» **Brief**:
From the line containing "Page text, block" down to the final line of the entries below, return each line exactly and drop the pictures.

Supplied records: Begin

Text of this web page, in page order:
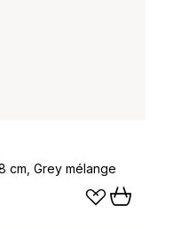
cm, Grey mélange
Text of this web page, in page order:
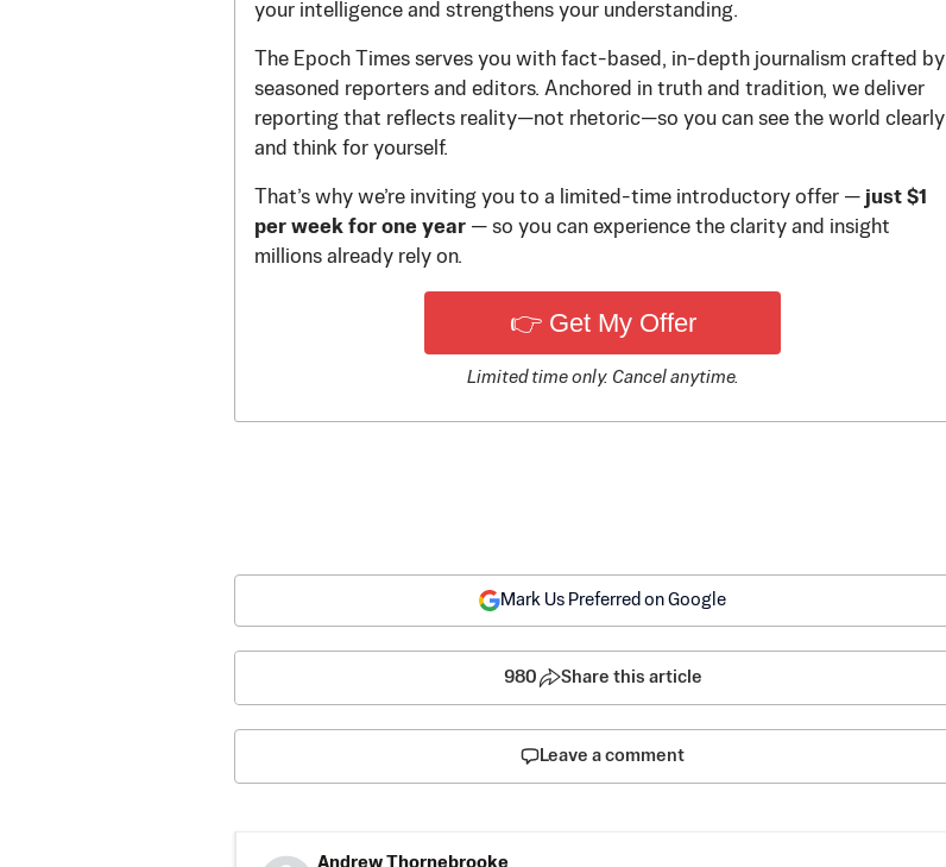
your intelligence and strengthens your understanding.
The Epoch Times serves you with fact-based, in-depth journalism crafted by
seasoned reporters and editors. Anchored in truth and tradition, we deliver
reporting that reflects reality—not rhetoric—so you can see the world clearly
and think for yourself.
That’s why we’re inviting you to a limited-time introductory offer — just $1
per week for one year — so you can experience the clarity and insight
millions already rely on.
👉 Get My Offer
Limited time only. Cancel anytime.
Mark Us Preferred on Google
980 Share this article
Leave a comment
Andrew Thornebrooke
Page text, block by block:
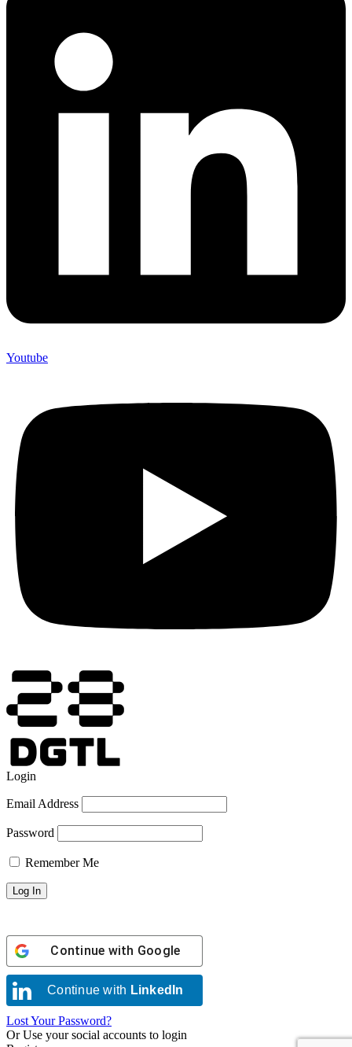
Youtube
Login
Email Address
Password
Remember Me
Continue with Google
Continue with LinkedIn
Lost Your Password?
Or Use your social accounts to login
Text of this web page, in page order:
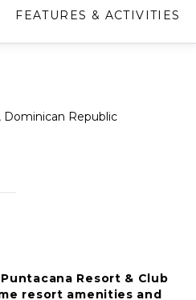
FEATURES & ACTIVITIES
, Dominican Republic
Resort & Club
resort amenities and

Supplied records: End

» **Answer space**:
Page text, block by block:
Youtube
Login
Email Address
Password
Remember Me
Continue with Google
Continue with LinkedIn
Lost Your Password?
Or Use your social accounts to login
Text of this web page, in page order:
FEATURES & ACTIVITIES
, Dominican Republic
Resort & Club
resort amenities and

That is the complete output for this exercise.